* _WHAT TO WORK ON_:
All of the data is to be written out again exactly, without the pictures.

>>>

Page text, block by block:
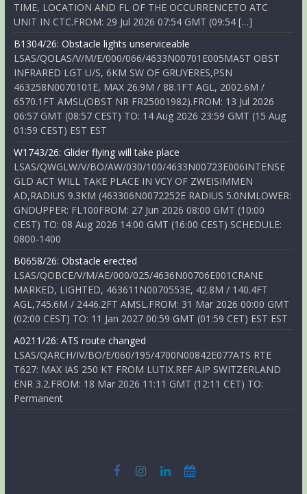
TIME, LOCATION AND FL OF THE OCCURRENCETO ATC
UNIT IN CTC.FROM: 29 Jul 2026 07:54 GMT (09:54 […]
B1304/26: Obstacle lights unserviceable
LSAS/QOLAS/V/M/E/000/066/4633N00701E005MAST OBST
INFRARED LGT U/S, 6KM SW OF GRUYERES,PSN
463258N0070101E, MAX 26.9M / 88.1FT AGL, 2002.6M /
6570.1FT AMSL(OBST NR FR25001982).FROM: 13 Jul 2026
06:57 GMT (08:57 CEST) TO: 14 Aug 2026 23:59 GMT (15 Aug
01:59 CEST) EST EST
W1743/26: Glider flying will take place
LSAS/QWGLW/V/BO/AW/030/100/4633N00723E006INTENSE
GLD ACT WILL TAKE PLACE IN VCY OF ZWEISIMMEN
AD,RADIUS 9.3KM (463306N0072252E RADIUS 5.0NMLOWER:
GNDUPPER: FL100FROM: 27 Jun 2026 08:00 GMT (10:00
CEST) TO: 08 Aug 2026 14:00 GMT (16:00 CEST) SCHEDULE:
0800-1400
B0658/26: Obstacle erected
LSAS/QOBCE/V/M/AE/000/025/4636N00706E001CRANE
MARKED, LIGHTED, 463611N0070553E, 42.8M / 140.4FT
AGL,745.6M / 2446.2FT AMSL.FROM: 31 Mar 2026 00:00 GMT
(02:00 CEST) TO: 11 Jan 2027 00:59 GMT (01:59 CET) EST EST
A0211/26: ATS route changed
LSAS/QARCH/IV/BO/E/060/195/4700N00842E077ATS RTE
T627: MAX IAS 250 KT FROM LUTIX.REF AIP SWITZERLAND
ENR 3.2.FROM: 18 Mar 2026 11:11 GMT (12:11 CET) TO:
Permanent

<<<

* _WRITTEN SOLUTION_:
Page text, block by block:
TIME, LOCATION AND FL OF THE OCCURRENCETO ATC
UNIT IN CTC.FROM: 29 Jul 2026 07:54 GMT (09:54 […]
B1304/26: Obstacle lights unserviceable
LSAS/QOLAS/V/M/E/000/066/4633N00701E005MAST OBST
INFRARED LGT U/S, 6KM SW OF GRUYERES,PSN
463258N0070101E, MAX 26.9M / 88.1FT AGL, 2002.6M /
6570.1FT AMSL(OBST NR FR25001982).FROM: 13 Jul 2026
06:57 GMT (08:57 CEST) TO: 14 Aug 2026 23:59 GMT (15 Aug
01:59 CEST) EST EST
W1743/26: Glider flying will take place
LSAS/QWGLW/V/BO/AW/030/100/4633N00723E006INTENSE
GLD ACT WILL TAKE PLACE IN VCY OF ZWEISIMMEN
AD,RADIUS 9.3KM (463306N0072252E RADIUS 5.0NMLOWER:
GNDUPPER: FL100FROM: 27 Jun 2026 08:00 GMT (10:00
CEST) TO: 08 Aug 2026 14:00 GMT (16:00 CEST) SCHEDULE:
0800-1400
B0658/26: Obstacle erected
LSAS/QOBCE/V/M/AE/000/025/4636N00706E001CRANE
MARKED, LIGHTED, 463611N0070553E, 42.8M / 140.4FT
AGL,745.6M / 2446.2FT AMSL.FROM: 31 Mar 2026 00:00 GMT
(02:00 CEST) TO: 11 Jan 2027 00:59 GMT (01:59 CET) EST EST
A0211/26: ATS route changed
LSAS/QARCH/IV/BO/E/060/195/4700N00842E077ATS RTE
T627: MAX IAS 250 KT FROM LUTIX.REF AIP SWITZERLAND
ENR 3.2.FROM: 18 Mar 2026 11:11 GMT (12:11 CET) TO:
Permanent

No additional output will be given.